#### INPUT RECORDS ####

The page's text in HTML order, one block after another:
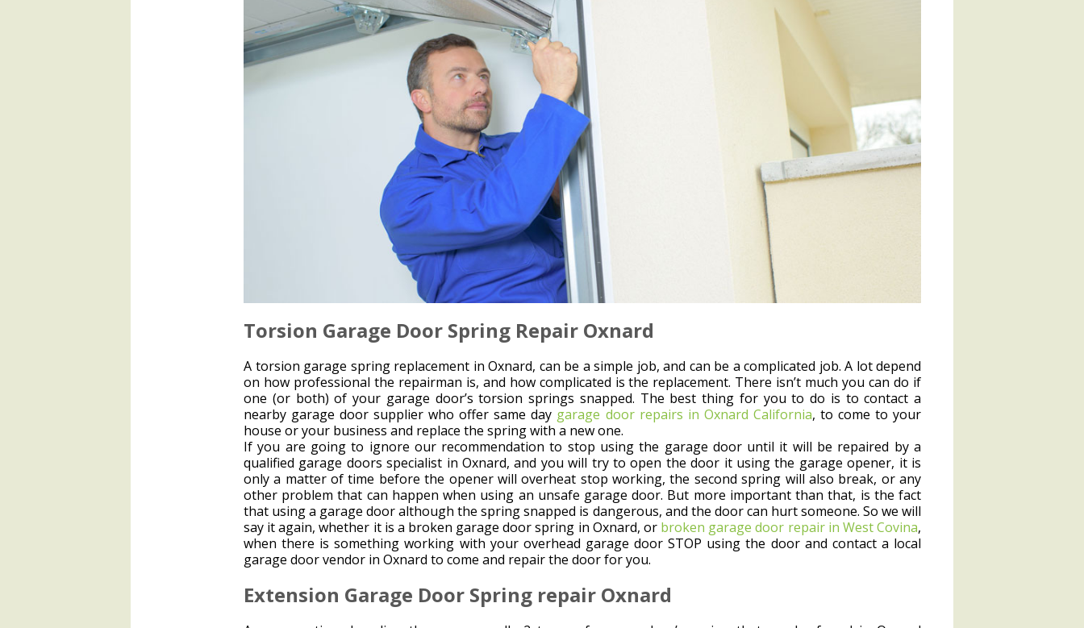
Torsion Garage Door Spring Repair Oxnard
A torsion garage spring replacement in Oxnard, can be a simple job, and can be a complicated job. A lot depend
on how professional the repairman is, and how complicated is the replacement. There isn’t much you can do if
one (or both) of your garage door’s torsion springs snapped. The best thing for you to do is to contact a
nearby garage door supplier who offer same day garage door repairs in Oxnard California, to come to your
house or your business and replace the spring with a new one.
If you are going to ignore our recommendation to stop using the garage door until it will be repaired by a
qualified garage doors specialist in Oxnard, and you will try to open the door it using the garage opener, it is
only a matter of time before the opener will overheat stop working, the second spring will also break, or any
other problem that can happen when using an unsafe garage door. But more important than that, is the fact
that using a garage door although the spring snapped is dangerous, and the door can hurt someone. So we will
say it again, whether it is a broken garage door spring in Oxnard, or broken garage door repair in West Covina,
when there is something working with your overhead garage door STOP using the door and contact a local
garage door vendor in Oxnard to come and repair the door for you.
Extension Garage Door Spring repair Oxnard
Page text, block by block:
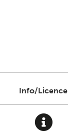
Info/Licence
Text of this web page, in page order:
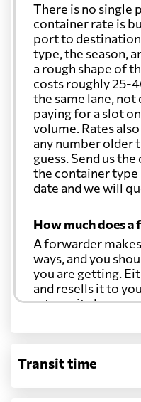
There is no single
container rate is
port to
type, the season,
a rough shape of
costs roughly 25-
the same lane, not
paying for a slot
volume. Rates
any number older
guess. Send us
the container type
date and we will
How much does
A forwarder
ways, and you
you are getting.
and resells it to
rate, or it charges
through at cost.
customs entry,
Transit time
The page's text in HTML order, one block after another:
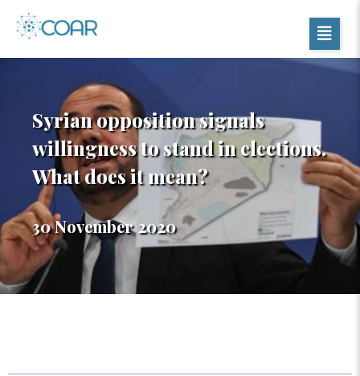
Syrian opposition signals
willingness to stand in elections.
What does it mean?
30 November 2020
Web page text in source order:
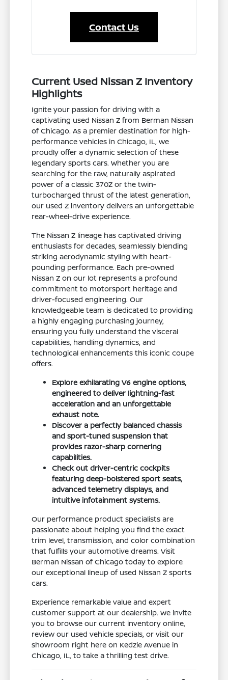
Contact Us
Current Used Nissan Z Inventory
Highlights
Ignite your passion for driving with a
captivating used Nissan Z from Berman Nissan
of Chicago. As a premier destination for high-
performance vehicles in Chicago, IL, we
proudly offer a dynamic selection of these
legendary sports cars. Whether you are
searching for the raw, naturally aspirated
power of a classic 370Z or the twin-
turbocharged thrust of the latest generation,
our used Z inventory delivers an unforgettable
rear-wheel-drive experience.
The Nissan Z lineage has captivated driving
enthusiasts for decades, seamlessly blending
striking aerodynamic styling with heart-
pounding performance. Each pre-owned
Nissan Z on our lot represents a profound
commitment to motorsport heritage and
driver-focused engineering. Our
knowledgeable team is dedicated to providing
a highly engaging purchasing journey,
ensuring you fully understand the visceral
capabilities, handling dynamics, and
technological enhancements this iconic coupe
offers.
Explore exhilarating V6 engine options,
engineered to deliver lightning-fast
acceleration and an unforgettable
exhaust note.
Discover a perfectly balanced chassis
and sport-tuned suspension that
provides razor-sharp cornering
capabilities.
Check out driver-centric cockpits
featuring deep-bolstered sport seats,
advanced telemetry displays, and
intuitive infotainment systems.
Our performance product specialists are
passionate about helping you find the exact
trim level, transmission, and color combination
that fulfills your automotive dreams. Visit
Berman Nissan of Chicago today to explore
our exceptional lineup of used Nissan Z sports
cars.
Experience remarkable value and expert
customer support at our dealership. We invite
you to browse our current inventory online,
review our used vehicle specials, or visit our
showroom right here on Kedzie Avenue in
Chicago, IL, to take a thrilling test drive.
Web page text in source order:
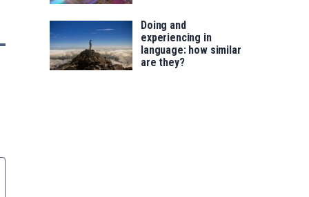
Doing and
experiencing in
language: how similar
are they?
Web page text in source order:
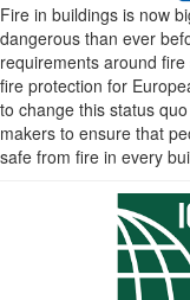
Fire in buildings is now
dangerous than ever
requirements around
fire protection for
to change this status
makers to ensure that
safe from fire in every
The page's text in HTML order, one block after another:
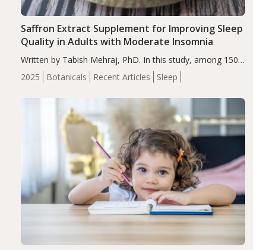
2025 Botanicals Recent Articles Sleep
Saffron Extract Supplement for Improving Sleep
Quality in Adults with Moderate Insomnia
Written by Tabish Mehraj, PhD. In this study, among 150
completers, saffron extract led to a greater reduction in
insomnia symptoms (AIS) compared to placebo (between-
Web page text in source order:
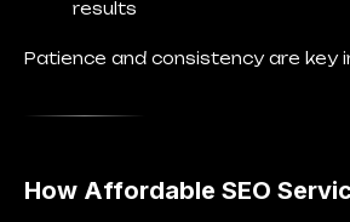
results
Patience and consistency are key
How Affordable SEO
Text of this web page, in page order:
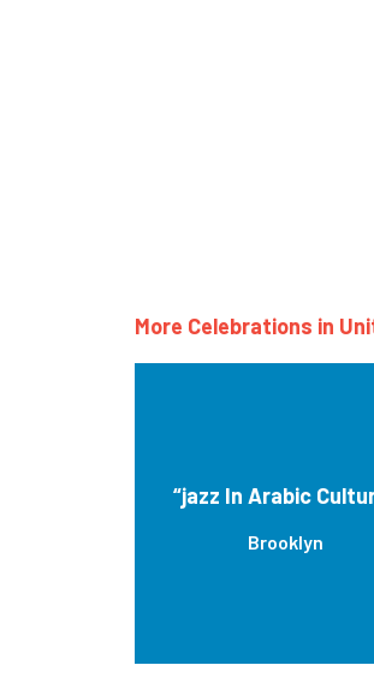
More Celebrations in
“jazz In Arabic
Brooklyn
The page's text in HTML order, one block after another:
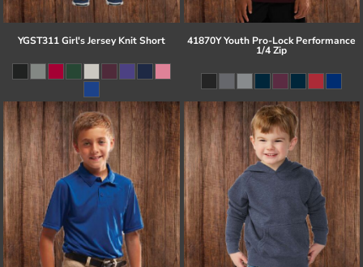
YGST311 Girl's Jersey Knit Short 41870Y Youth Pro-Lock Performance
1/4 Zip
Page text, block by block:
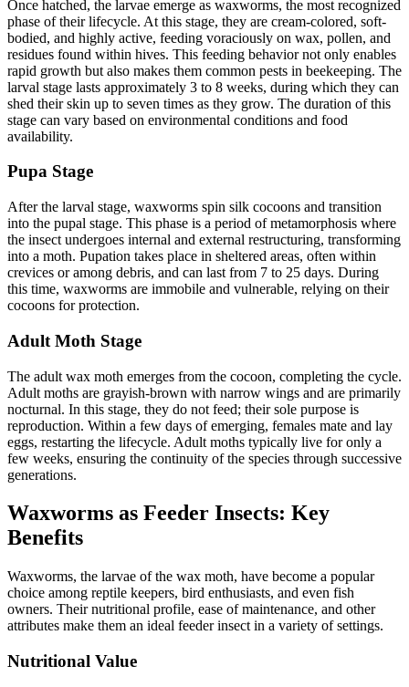
Once hatched, the larvae emerge as waxworms, the most recognized
phase of their lifecycle. At this stage, they are cream-colored, soft-
bodied, and highly active, feeding voraciously on wax, pollen, and
residues found within hives. This feeding behavior not only enables
rapid growth but also makes them common pests in beekeeping. The
larval stage lasts approximately 3 to 8 weeks, during which they can
shed their skin up to seven times as they grow. The duration of this
stage can vary based on environmental conditions and food
availability.
Pupa Stage
After the larval stage, waxworms spin silk cocoons and transition
into the pupal stage. This phase is a period of metamorphosis where
the insect undergoes internal and external restructuring, transforming
into a moth. Pupation takes place in sheltered areas, often within
crevices or among debris, and can last from 7 to 25 days. During
this time, waxworms are immobile and vulnerable, relying on their
cocoons for protection.
Adult Moth Stage
The adult wax moth emerges from the cocoon, completing the cycle.
Adult moths are grayish-brown with narrow wings and are primarily
nocturnal. In this stage, they do not feed; their sole purpose is
reproduction. Within a few days of emerging, females mate and lay
eggs, restarting the lifecycle. Adult moths typically live for only a
few weeks, ensuring the continuity of the species through successive
generations.
Waxworms as Feeder Insects: Key
Benefits
Waxworms, the larvae of the wax moth, have become a popular
choice among reptile keepers, bird enthusiasts, and even fish
owners. Their nutritional profile, ease of maintenance, and other
attributes make them an ideal feeder insect in a variety of settings.
Nutritional Value
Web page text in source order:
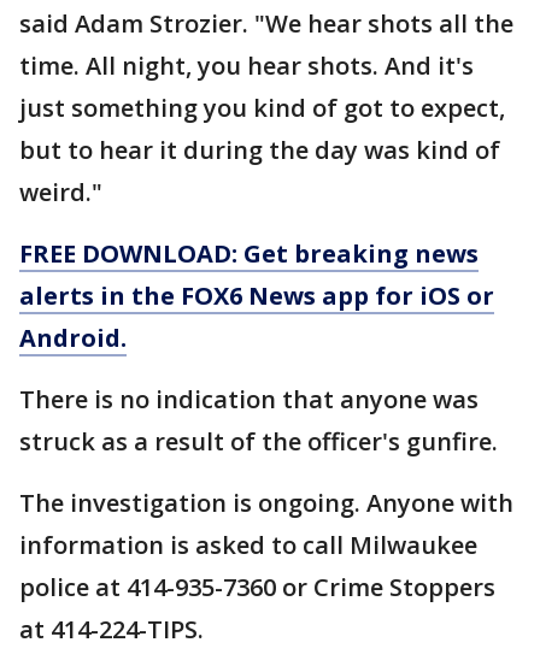
said Adam Strozier. "We hear shots all the
time. All night, you hear shots. And it's
just something you kind of got to expect,
but to hear it during the day was kind of
weird."
FREE DOWNLOAD: Get breaking news
alerts in the FOX6 News app for iOS or
Android.
There is no indication that anyone was
struck as a result of the officer's gunfire.
The investigation is ongoing. Anyone with
information is asked to call Milwaukee
police at 414-935-7360 or Crime Stoppers
at 414-224-TIPS.
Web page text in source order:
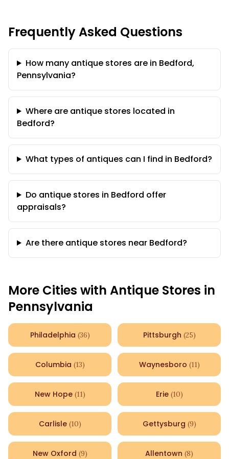
Frequently Asked Questions
How many antique stores are in Bedford,
Pennsylvania?
Where are antique stores located in
Bedford?
What types of antiques can I find in Bedford?
Do antique stores in Bedford offer
appraisals?
Are there antique stores near Bedford?
More Cities with Antique Stores in
Pennsylvania
Philadelphia (36) Pittsburgh (25)
Columbia (13) Waynesboro (11)
New Hope (11) Erie (10)
Carlisle (10) Gettysburg (9)
New Oxford (9) Allentown (8)
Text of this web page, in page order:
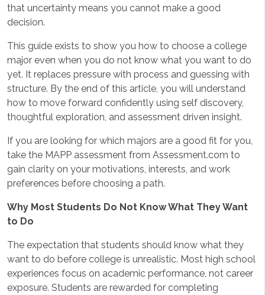
that uncertainty means you cannot make a good
decision.
This guide exists to show you how to choose a college
major even when you do not know what you want to do
yet. It replaces pressure with process and guessing with
structure. By the end of this article, you will understand
how to move forward confidently using self discovery,
thoughtful exploration, and assessment driven insight.
If you are looking for which majors are a good fit for you,
take the MAPP assessment from Assessment.com to
gain clarity on your motivations, interests, and work
preferences before choosing a path.
Why Most Students Do Not Know What They Want
to Do
The expectation that students should know what they
want to do before college is unrealistic. Most high school
experiences focus on academic performance, not career
exposure. Students are rewarded for completing
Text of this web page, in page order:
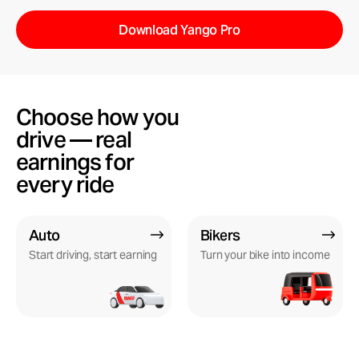
Download Yango Pro
Choose how you
drive — real
earnings for
every ride
Auto
Start driving, start earning
Bikers
Turn your bike into income
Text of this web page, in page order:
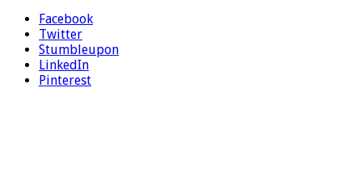
Facebook
Twitter
Stumbleupon
LinkedIn
Pinterest

####

Repeat exactly the lines from the one containing "preferences before choosing a path." through the last line of the records above, both included, and leave out the pictures.

preferences before choosing a path.
Why Most Students Do Not Know What They Want
to Do
The expectation that students should know what they
want to do before college is unrealistic. Most high school
experiences focus on academic performance, not career
exposure. Students are rewarded for completing
Text of this web page, in page order:
Download Yango Pro
Choose how you
drive — real
earnings for
every ride
Auto
Start driving, start earning
Bikers
Turn your bike into income
Text of this web page, in page order:
Facebook
Twitter
Stumbleupon
LinkedIn
Pinterest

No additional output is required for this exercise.